Chapitre 1.
Une porte claque, des bruits de pas résonnent dans le couloir et se rapprochent petit à petit de sa loge. Des éclats de voix lui parviennent alors qu'elle répète mentalement chaque pas des 13 chorégraphies qu'elle a passées des semaines entières à mémoriser.
- Il est hors de question qu'une inconnue intègre le show. L'enjeu de la soirée est trop important.
Il ne lui faut que quelques secondes pour reconnaître cette voix si particulière.
- Tu sais très bien qu'on ne peut pas se passer d'un remplaçant. Le show tient entre autres au nombre de danseurs présents sur scène avec toi.
- Et qui a déterminé qu'ils doivent être quatre? Pourquoi pas trois, hein?
- Loys et toi, quand vous avez créé les chorégraphies. Ensemble.
- Je préfère revoir certains enchaînements plutôt que de mettre le concert d'aujourd'hui entre les mains, je le répète, d'une parfaite inconnue.

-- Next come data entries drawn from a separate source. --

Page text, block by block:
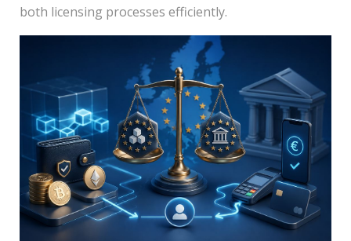
both licensing processes efficiently.
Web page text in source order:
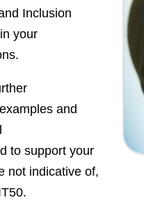
Inclusion
your
and
to support your
not indicative of,
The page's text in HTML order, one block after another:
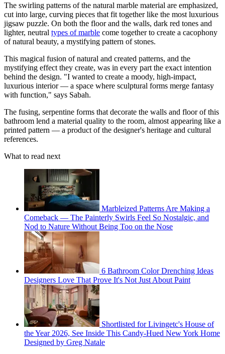
The swirling patterns of the natural marble material are emphasized,
cut into large, curving pieces that fit together like the most luxurious
jigsaw puzzle. On both the floor and the walls, dark red tones and
lighter, neutral types of marble come together to create a cacophony
of natural beauty, a mystifying pattern of stones.
This magical fusion of natural and created patterns, and the
mystifying effect they create, was in every part the exact intention
behind the design. "I wanted to create a moody, high-impact,
luxurious interior — a space where sculptural forms merge fantasy
with function," says Sabah.
The fusing, serpentine forms that decorate the walls and floor of this
bathroom lend a material quality to the room, almost appearing like a
printed pattern — a product of the designer's heritage and cultural
references.
What to read next
Marbleized Patterns Are Making a
Comeback — The Painterly Swirls Feel So Nostalgic, and
Nod to Nature Without Being Too on the Nose
6 Bathroom Color Drenching Ideas
Designers Love That Prove It's Not Just About Paint
Shortlisted for Livingetc's House of
the Year 2026, See Inside This Candy-Hued New York Home
Designed by Greg Natale
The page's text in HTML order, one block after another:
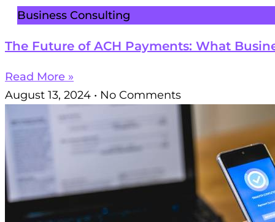
Business Consulting
The Future of ACH Payments: What
Read More »
August 13, 2024
No Comments

- A 8 heures du lancement tu n'as plus ton mot à dire. Tout a été réglé en amont et, si elle n'est pas encore arrivée, elle ne devrait pas tarder. Elle remplacera Virginie aujourd'hui, le débat est clos.
La porte s'ouvre et leur dévoile Zoé assise en grand-écart au sol, qui tente de se concentrer sur ses étirements plutôt que sur la conversation entre les deux hommes dont elle est le sujet principal, sans aucun doute. Le plus âgé l'interroge du regard et s'avance vers elle, ce qui la force à se relever.
- Oh, euh. Zoé. Je... je remplace Virginie. Enchantée?
Elle lui tend la main maladroitement et ose un regard anxieux vers le garçon resté en retrait. Sa mâchoire carrée se crispe, et le regard qu'il lui lance est glacial. Il fait volte-face et quitte la pièce sans lui adresser un mot.
- Simon, son manager. Suis-moi, je vais te présenter aux autres. Tu auras deux répétitions en plus de la générale pour te familiariser avec la scène et prendre tes marques. Ton entraineur m'a assuré que tu maîtrises. Je pense que tu as compris l'enjeu de la soirée?
Ses mots sont fermes et vont de paire avec le sérieux de sa fonction, mais le regard qu'il lui adresse se veut doux et rassurant. Il la guide vers une autre pièce où est rassemblée le reste de l'équipe. L'humeur est au beau fixe quand elle pénètre dans la loge. L'énergie qui se dégage du groupe la met directement à l'aise. Ils se présentent un à un, l'interrogent sur son parcours de danseuse et prennent le temps de la rassurer sur les aspects plus techniques de certains mouvements.
- Tu l'as déjà rencontré?
- On va dire que j'ai plutôt fait connaissance avec sa façon de penser.
Elle laisse échapper un rire nerveux.
- Il danse avec Virginie depuis des années, je crois qu'il stresse de ne pas l'avoir à ses côtés ce soir pour la première.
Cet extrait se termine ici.